▶ [Work instructions]
The response should reproduce exactly the lines from the top of the listing below through the one that contains "brands and craves", and nothing else; pictures do not belong in it.

▶ [Materials provided]
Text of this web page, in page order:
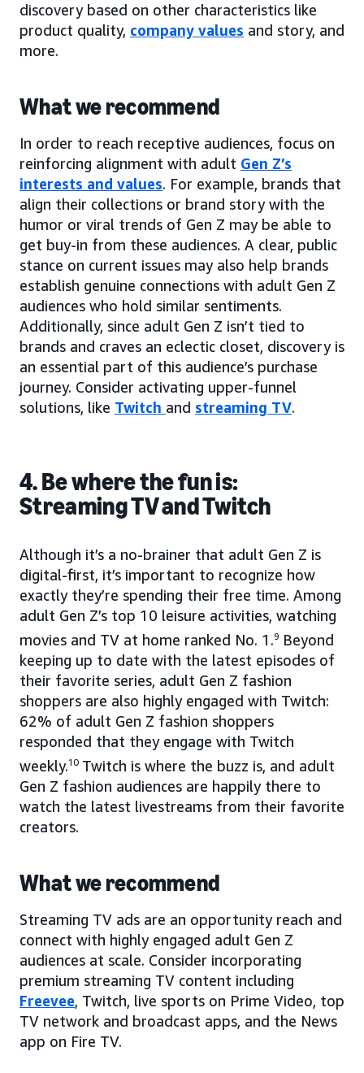
discovery based on other characteristics like
product quality, company values and story, and
more.
What we recommend
In order to reach receptive audiences, focus on
reinforcing alignment with adult Gen Z’s
interests and values. For example, brands that
align their collections or brand story with the
humor or viral trends of Gen Z may be able to
get buy-in from these audiences. A clear, public
stance on current issues may also help brands
establish genuine connections with adult Gen Z
audiences who hold similar sentiments.
Additionally, since adult Gen Z isn’t tied to
brands and craves an eclectic closet, discovery is
an essential part of this audience’s purchase
journey. Consider activating upper-funnel
solutions, like Twitch and streaming TV.
4. Be where the fun is:
Streaming TV and Twitch
Although it’s a no-brainer that adult Gen Z is
digital-first, it’s important to recognize how
exactly they’re spending their free time. Among
adult Gen Z’s top 10 leisure activities, watching
movies and TV at home ranked No. 1.9 Beyond
keeping up to date with the latest episodes of
their favorite series, adult Gen Z fashion
shoppers are also highly engaged with Twitch:
62% of adult Gen Z fashion shoppers
responded that they engage with Twitch
weekly.10Twitch is where the buzz is, and adult
Gen Z fashion audiences are happily there to
watch the latest livestreams from their favorite
creators.
What we recommend
Streaming TV ads are an opportunity reach and
connect with highly engaged adult Gen Z
audiences at scale. Consider incorporating
premium streaming TV content including
Freevee, Twitch, live sports on Prime Video, top
TV network and broadcast apps, and the News
app on Fire TV.

▶ [Exercise solution]
Text of this web page, in page order:
discovery based on other characteristics like
product quality, company values and story, and
more.
What we recommend
In order to reach receptive audiences, focus on
reinforcing alignment with adult Gen Z’s
interests and values. For example, brands that
align their collections or brand story with the
humor or viral trends of Gen Z may be able to
get buy-in from these audiences. A clear, public
stance on current issues may also help brands
establish genuine connections with adult Gen Z
audiences who hold similar sentiments.
Additionally, since adult Gen Z isn’t tied to
brands and craves an eclectic closet, discovery is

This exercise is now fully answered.